The end result is that the two E cores in the M1 Pro/Max are significantly faster (in some respects, at least) than the four E cores in the M1, although the E (but not the P) cores are slowed when running on battery alone.
Because of this sophisticated asymmetric core management, measuring CPU performance in the M1 Pro/Max is more complex than when cores are managed symmetrically. While running on battery alone shouldn’t impair the performance of CPU-bound tasks run at higher QoS, you should expect background services run on the E cores alone to take longer.
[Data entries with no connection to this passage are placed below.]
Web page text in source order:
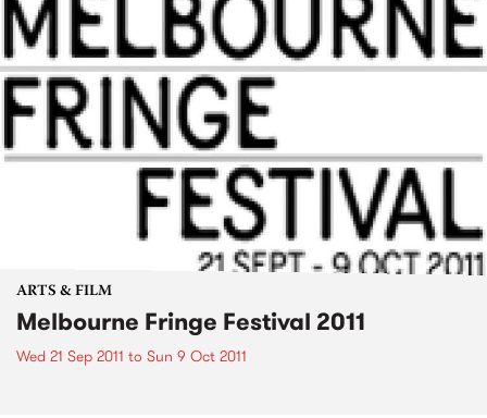
ARTS & FILM
Melbourne Fringe Festival 2011
Wed 21 Sep 2011 to Sun 9 Oct 2011
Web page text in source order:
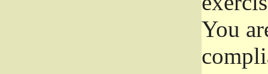
You
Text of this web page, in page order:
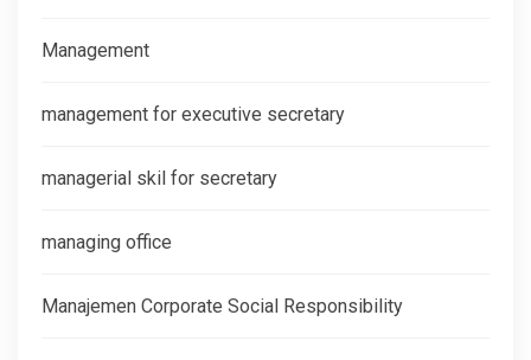
Management
management for executive secretary
managerial skil for secretary
managing office
Manajemen Corporate Social Responsibility

There are also interesting implications for developers wishing to optimise performance on multiple cores. With the advent of eight P cores in the M1 Pro/Max, it’s tempting to increase the maximum number of processes which can be used outside of an app’s main process. While this may still lead to improved performance on Intel Macs with more than four cores, the core management of these new chips may limit processes to the first block of four cores. Careful testing is required, both under low overall CPU load and when other processes are already loading that first block. Interpreting the results may be tricky.
I suspect that Apple has done this to further improve energy efficiency and ensure good responsiveness to new CPU-intensive tasks.
I eagerly look forward to seeing more detailed information explaining how the E cores in the M1 Pro/Max appear to outperform those in the M1.